Uscendo dall’aeroporto, la stessa Mastercard sta sperimentando “Selfie Pay” per gestire i pagamenti grazie al riconoscimento facciale e importanti operatori dell’hospitaliy (es. Marriott in Cina) e dei trasporti (es. Royal Carribean) stanno introducendo questa tecnologia per ragioni di sicurezza, comodità e personalizzazione dei servizi: se George Orwell aveva associato il “Grande Fratello” al ruolo estensivo del governo, la contemporaneità ne sta associando l’utilizzo soprattutto al mondo del business, anche se Edward Snowden sostiene che la Cia sia in grado, grazie ai dati prodotti da GPS e carte di credito, di ripercorrere esattamente i  passi di una nostra giornata e in Cina si legge di sperimentazioni addirittura in classi scolastiche. Del resto si sa che gli Stati Uniti creano, la Cina copia e l’Europa regolamenta…

Ma come funziona la “facial recognition”?

Essa si basa su studi di codifica delle emozioni fondamentali che hanno dimostrato la loro universalità indipendentemente dalle culture di provenienza e tali da poter consentire una certa misurabilità ed una declinazione in emozioni secondarie e granulari che, combinate, permettono di rappresentare ampiamente lo spettro di messaggi che il nostro volto esprime spontaneamente. Certo, perchè tale tecnologia sia applicabile sul fronte del business (e non solo), occorrono un database sterminato di volti ed immagini (ecco perchè se ne parla così tanto ai tempi dei social media e delle reti di videocamere diffuse), software capaci di elaborare i dati, estrarne significati e miglioramenti (da qui l’uso del deep learning, del machine learning e dell’intelligenza artificiale) e metterli al servizio di un obiettivo.

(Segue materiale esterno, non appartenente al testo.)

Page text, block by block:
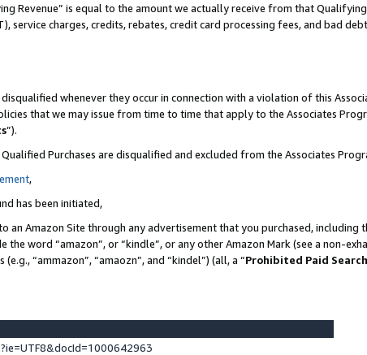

Cercate in Rete il progetto “Discover Your Aloha” sviluppato da Expedia e dall’ente turistico delle Hawaii: esso vi chiederà di attivare la videocamera del PC, del tablet o del cellulare e vi mostrerà un breve video con differenti esperienze di viaggio nelle isole del Pacifico. Il software registrerà le reazioni del vostro volto alle spiagge cristalline, alle opportunità di diving selvaggio, ai cocktail paradisiaci ed ai trekking più avventurosi. A quel punto sarà in grado di darvi il miglior “benvenuto” con un’offerta di viaggio in linea con le vostre aspettative come meglio non avrebbe saputo fare l’economista comportamentale premio Nobel Richard Thaler: noi non possiamo, sostiene, obbligare le persone a scegliere. Possiamo dare loro una “spinta gentile” (“nudging“) e interpretarne le reazioni è il modo migliore per farlo.